◆ **WHAT NEEDS TO BE DONE**
Exercise in exact copying: restate word for word only the lines below from the one containing "at Sony Corporation." through the one containing "The design and", omitting any pictures.
(AVAILABLE DATA Opens)
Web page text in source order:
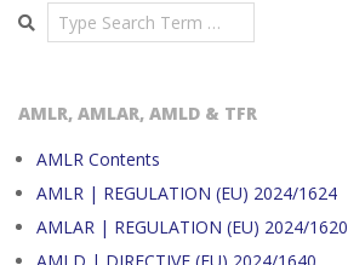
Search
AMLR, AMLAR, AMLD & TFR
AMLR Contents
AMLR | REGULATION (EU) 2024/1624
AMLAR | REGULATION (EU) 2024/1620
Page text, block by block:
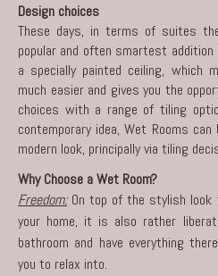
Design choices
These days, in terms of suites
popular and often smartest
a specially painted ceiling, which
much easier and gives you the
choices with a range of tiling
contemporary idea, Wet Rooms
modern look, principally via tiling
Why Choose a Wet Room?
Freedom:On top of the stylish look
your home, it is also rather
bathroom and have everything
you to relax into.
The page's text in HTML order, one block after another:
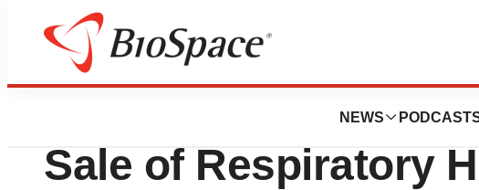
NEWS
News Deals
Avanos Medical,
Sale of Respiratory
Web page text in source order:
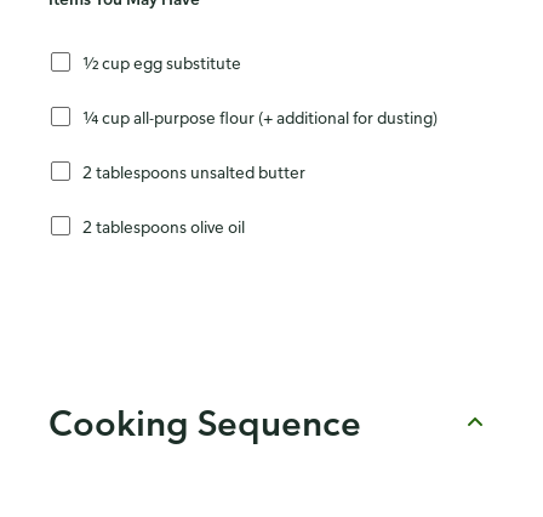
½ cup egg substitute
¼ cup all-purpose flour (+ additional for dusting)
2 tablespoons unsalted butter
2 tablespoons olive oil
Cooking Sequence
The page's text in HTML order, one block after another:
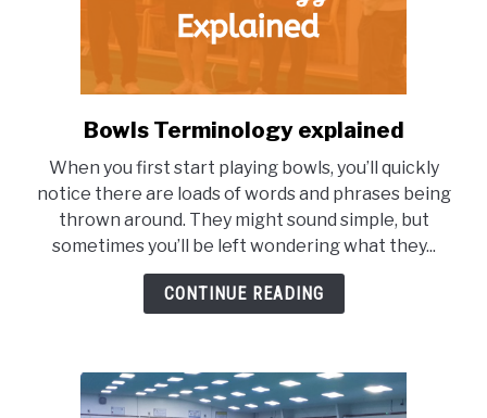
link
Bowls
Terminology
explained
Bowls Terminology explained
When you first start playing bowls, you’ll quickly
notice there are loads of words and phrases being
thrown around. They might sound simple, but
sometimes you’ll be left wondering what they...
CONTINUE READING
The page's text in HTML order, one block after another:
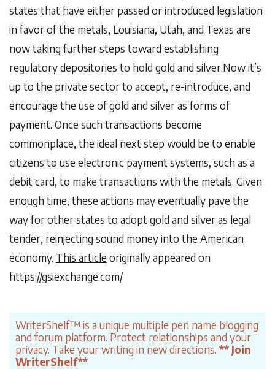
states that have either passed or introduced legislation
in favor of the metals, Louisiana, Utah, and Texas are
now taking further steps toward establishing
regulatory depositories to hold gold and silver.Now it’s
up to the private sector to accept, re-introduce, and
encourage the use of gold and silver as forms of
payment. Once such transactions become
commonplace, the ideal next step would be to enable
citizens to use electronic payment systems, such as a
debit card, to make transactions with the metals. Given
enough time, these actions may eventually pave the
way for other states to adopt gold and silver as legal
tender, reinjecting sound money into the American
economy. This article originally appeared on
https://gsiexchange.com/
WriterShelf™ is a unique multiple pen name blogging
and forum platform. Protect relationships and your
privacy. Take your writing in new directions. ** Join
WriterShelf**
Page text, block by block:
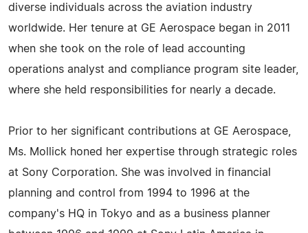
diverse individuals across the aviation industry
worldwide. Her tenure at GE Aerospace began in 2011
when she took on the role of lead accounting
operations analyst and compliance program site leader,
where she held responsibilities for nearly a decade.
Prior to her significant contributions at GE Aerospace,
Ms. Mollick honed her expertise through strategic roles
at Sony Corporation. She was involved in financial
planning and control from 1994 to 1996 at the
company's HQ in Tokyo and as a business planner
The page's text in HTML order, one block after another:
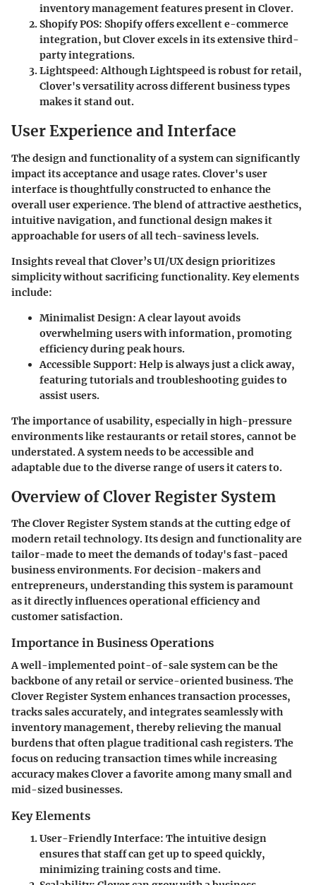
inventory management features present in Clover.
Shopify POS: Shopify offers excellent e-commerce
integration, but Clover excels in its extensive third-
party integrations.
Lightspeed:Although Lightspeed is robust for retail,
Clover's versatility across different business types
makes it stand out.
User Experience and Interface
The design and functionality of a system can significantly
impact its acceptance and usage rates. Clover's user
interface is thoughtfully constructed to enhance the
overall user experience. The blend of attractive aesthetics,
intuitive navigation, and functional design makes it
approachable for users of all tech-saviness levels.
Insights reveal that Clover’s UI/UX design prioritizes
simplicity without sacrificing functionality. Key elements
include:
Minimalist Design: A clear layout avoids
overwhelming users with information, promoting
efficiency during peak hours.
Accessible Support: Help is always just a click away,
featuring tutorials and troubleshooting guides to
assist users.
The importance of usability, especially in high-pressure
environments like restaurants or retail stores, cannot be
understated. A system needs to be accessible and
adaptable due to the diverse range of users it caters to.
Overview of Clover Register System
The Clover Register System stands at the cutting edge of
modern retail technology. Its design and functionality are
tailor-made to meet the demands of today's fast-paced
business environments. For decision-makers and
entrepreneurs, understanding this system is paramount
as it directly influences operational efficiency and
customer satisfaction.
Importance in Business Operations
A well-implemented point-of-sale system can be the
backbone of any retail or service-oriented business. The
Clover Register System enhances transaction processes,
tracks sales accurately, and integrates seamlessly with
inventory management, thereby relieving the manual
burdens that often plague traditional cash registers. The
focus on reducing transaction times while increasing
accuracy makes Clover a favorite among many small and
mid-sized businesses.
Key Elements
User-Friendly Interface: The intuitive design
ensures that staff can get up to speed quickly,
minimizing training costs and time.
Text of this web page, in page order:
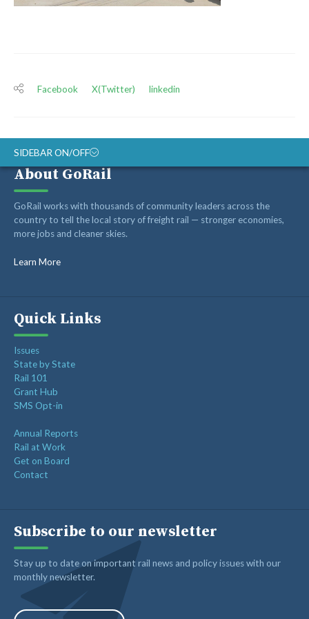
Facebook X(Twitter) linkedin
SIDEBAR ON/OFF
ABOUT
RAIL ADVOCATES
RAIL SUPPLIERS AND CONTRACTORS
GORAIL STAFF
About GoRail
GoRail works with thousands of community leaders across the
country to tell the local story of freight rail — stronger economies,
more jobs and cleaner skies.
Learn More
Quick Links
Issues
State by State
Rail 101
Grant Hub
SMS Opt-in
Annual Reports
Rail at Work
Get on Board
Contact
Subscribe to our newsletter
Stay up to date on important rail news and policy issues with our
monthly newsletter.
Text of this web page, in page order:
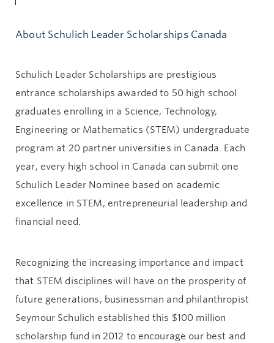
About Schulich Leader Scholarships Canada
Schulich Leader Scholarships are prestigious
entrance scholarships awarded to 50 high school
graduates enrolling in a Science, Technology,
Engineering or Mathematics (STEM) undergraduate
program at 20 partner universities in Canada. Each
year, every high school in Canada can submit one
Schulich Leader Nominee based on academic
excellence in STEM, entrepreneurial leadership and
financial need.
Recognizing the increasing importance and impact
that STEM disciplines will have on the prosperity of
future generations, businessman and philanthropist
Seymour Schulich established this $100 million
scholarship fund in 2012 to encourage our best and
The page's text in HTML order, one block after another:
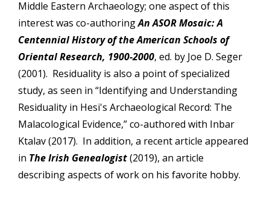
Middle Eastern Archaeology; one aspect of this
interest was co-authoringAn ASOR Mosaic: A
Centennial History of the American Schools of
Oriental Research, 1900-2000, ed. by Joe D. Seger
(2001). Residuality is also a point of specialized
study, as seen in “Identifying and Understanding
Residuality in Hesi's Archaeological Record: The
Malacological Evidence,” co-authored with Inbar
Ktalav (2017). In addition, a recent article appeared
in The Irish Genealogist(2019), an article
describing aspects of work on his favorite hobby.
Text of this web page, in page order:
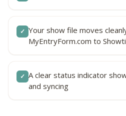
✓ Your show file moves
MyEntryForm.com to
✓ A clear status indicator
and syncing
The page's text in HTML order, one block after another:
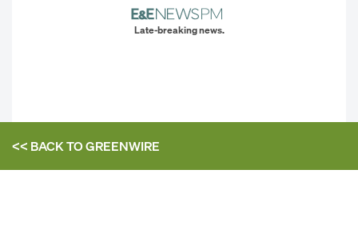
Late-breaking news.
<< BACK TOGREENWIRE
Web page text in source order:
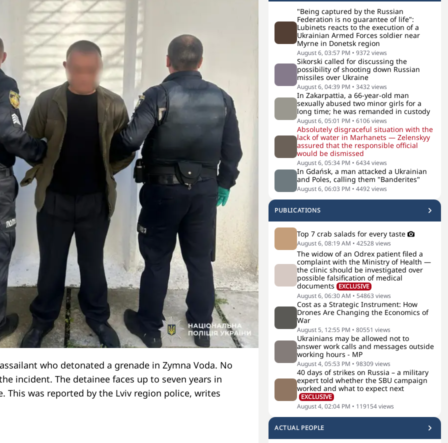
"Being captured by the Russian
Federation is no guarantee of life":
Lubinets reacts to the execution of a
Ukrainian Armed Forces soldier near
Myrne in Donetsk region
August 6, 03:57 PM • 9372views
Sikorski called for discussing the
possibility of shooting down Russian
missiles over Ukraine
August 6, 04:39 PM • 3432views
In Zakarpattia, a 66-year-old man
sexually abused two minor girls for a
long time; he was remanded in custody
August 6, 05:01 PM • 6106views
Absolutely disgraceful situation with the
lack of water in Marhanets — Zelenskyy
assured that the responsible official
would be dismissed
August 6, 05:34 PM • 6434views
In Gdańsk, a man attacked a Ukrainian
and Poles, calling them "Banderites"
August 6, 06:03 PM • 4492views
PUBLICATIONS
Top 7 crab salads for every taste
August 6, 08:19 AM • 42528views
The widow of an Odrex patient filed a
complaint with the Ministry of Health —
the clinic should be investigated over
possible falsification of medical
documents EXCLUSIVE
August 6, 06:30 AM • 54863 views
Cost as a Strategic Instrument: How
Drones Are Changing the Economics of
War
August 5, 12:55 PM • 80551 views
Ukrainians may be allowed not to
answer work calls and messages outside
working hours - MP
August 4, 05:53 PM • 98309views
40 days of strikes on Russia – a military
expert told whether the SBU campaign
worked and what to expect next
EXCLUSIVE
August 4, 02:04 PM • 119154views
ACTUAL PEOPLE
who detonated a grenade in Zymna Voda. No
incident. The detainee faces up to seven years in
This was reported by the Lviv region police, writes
(AVAILABLE DATA Closes)
◆ **ANSWER TO THIS PROBLEM**
at Sony Corporation. She was involved in financial
planning and control from 1994 to 1996 at the
company's HQ in Tokyo and as a business planner
The page's text in HTML order, one block after another:
inventory management features present in Clover.
Shopify POS: Shopify offers excellent e-commerce
integration, but Clover excels in its extensive third-
party integrations.
Lightspeed:Although Lightspeed is robust for retail,
Clover's versatility across different business types
makes it stand out.
User Experience and Interface
The design and functionality of a system can significantly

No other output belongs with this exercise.